No-tilled fields retain many beneficial organisms like earthworms and others that help feed the soil. The field is also less likely to evaporate water, helping it retain water better. This method is less expensive and more efficient.

Crop Rotation and Cover Crops

Growing corn year after year in the same field helps deplete the soil of essential nutrients. Rotating any crop means the field is less likely to be affected by disease because the pathogens and weeds that cause them don’t build up.

Rotating susceptible crops with resilient crops gets the best results. Growing crops that need different nutrients helps prevent fields from building up excess nutrients. This helps not only to make the soil healthier but to increase crop yields and profits. Legumes, like clover and alfalfa, are often used as a natural way to fertilize and add nutrients to the soil.

Even a field that's rotated between corn and soybeans only has living roots for about half the year. Planting a cover crop on a field when it’s not in use adds to the soil quality. Some common cover crops are sweet clover, alfalfa, rye and winter wheat. When planted along steep slopes and stream and river banks, these cover crops help provide ample erosion control, keeping the soil in the fields and not washing off into waterways.

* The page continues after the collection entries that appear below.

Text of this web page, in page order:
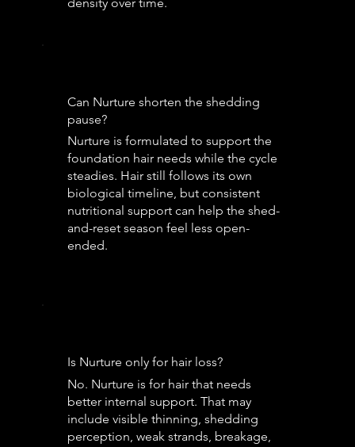
Can Nurture shorten the shedding
pause?
Nurture is formulated to support the
foundation hair needs while the cycle
steadies. Hair still follows its own
biological timeline, but consistent
nutritional support can help the shed-
and-reset season feel less open-
ended.
Is Nurture only for hair loss?
No. Nurture is for hair that needs
better internal support. That may
include visible thinning, shedding
perception, weak strands, breakage,
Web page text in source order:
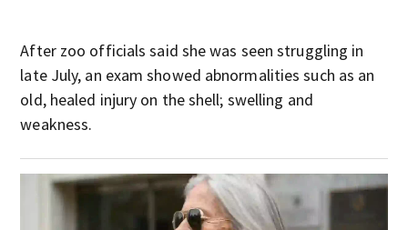
After zoo officials said she was seen struggling in
late July, an exam showed abnormalities such as an
old, healed injury on the shell; swelling and
weakness.
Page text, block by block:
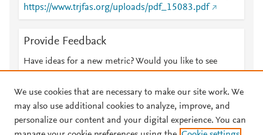
https://www.trjfas.org/uploads/pdf_15083.pdf
Provide Feedback
Have ideas for a new metric? Would you like to see
We use cookies that are necessary to make our site work. We
may also use additional cookies to analyze, improve, and
personalize our content and your digital experience. You can
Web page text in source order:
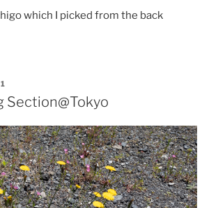
which I picked from the back
Section@Tokyo
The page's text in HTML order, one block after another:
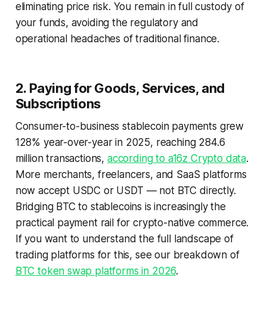
eliminating price risk. You remain in full custody of
your funds, avoiding the regulatory and
operational headaches of traditional finance.
2. Paying for Goods, Services, and
Subscriptions
Consumer-to-business stablecoin payments grew
128% year-over-year in 2025, reaching 284.6
million transactions, according to a16z Crypto data.
More merchants, freelancers, and SaaS platforms
now accept USDC or USDT — not BTC directly.
Bridging BTC to stablecoins is increasingly the
practical payment rail for crypto-native commerce.
If you want to understand the full landscape of
trading platforms for this, see our breakdown of
BTC token swap platforms in 2026.
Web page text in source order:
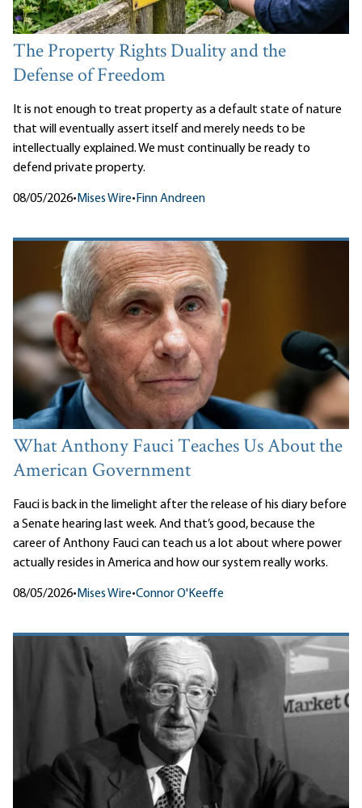
The Property Rights Duality and the
Defense of Freedom
It is not enough to treat property as a default state of nature
that will eventually assert itself and merely needs to be
intellectually explained. We must continually be ready to
defend private property.
08/05/2026• Mises Wire• Finn Andreen
What Anthony Fauci Teaches Us About the
American Government
Fauci is back in the limelight after the release of his diary before
a Senate hearing last week. And that’s good, because the
career of Anthony Fauci can teach us a lot about where power
actually resides in America and how our system really works.
08/05/2026• Mises Wire•Connor O'Keeffe
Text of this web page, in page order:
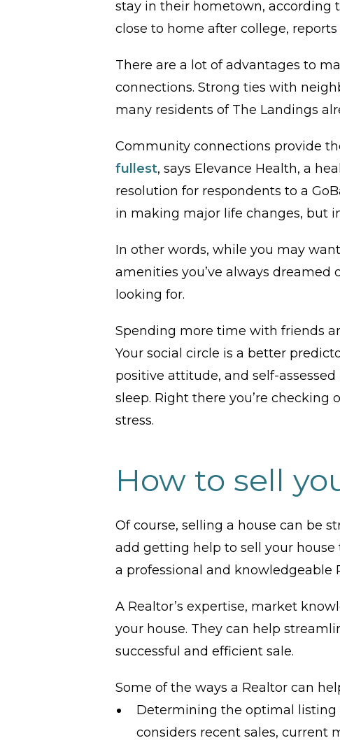
stay in their hometown, according
close to home after college, reports
There are a lot of advantages to
connections. Strong ties with
many residents of The Landings
Community connections provide
fullest, says Elevance Health, a
resolution for respondents to a
in making major life changes, but
In other words, while you may
amenities you’ve always
looking for.
Spending more time with friends
Your social circle is a better
positive attitude, and self-
sleep. Right there you’re
stress.
How to sell
Of course, selling a house can be
add getting help to sell your house
a professional and knowledgeable
A Realtor’s expertise, market
your house. They can help
successful and efficient sale.
Some of the ways a Realtor can
Determining the optimal listing
considers recent sales, current

Contour Farming on Hillsides

When farming on a hillside, farmers till and plant along the contour rather than allowing the soil to run off the hillside. The furrows and rows of plants prevent rainwater from washing soil off the hill into lower-lying areas and help keep the soil healthier for future crops.

Windbreaks and Stream Buffers

Wind can blow soil off fields, especially freshly planted fields, and bare stream banks. To prevent this, many farmers plant rows of trees to keep the wind from damaging the soil. Tree roots also help to hold the soil in place.

Vegetation planted along a stream or riverbank helps hold the soil in place and prevents it from running off the fields and into the rivers. When soil runs into waterways, it not only carries off nutritious topsoil but it also depletes the living organisms in that waterway.

Buffers, whether stream or windbreaks, help provide wildlife habitat for small animals, birds and insects. Forested stream buffers can shade the waterway and make it more friendly for trout, crayfish and other fragile aquatic life like small stream invertebrates.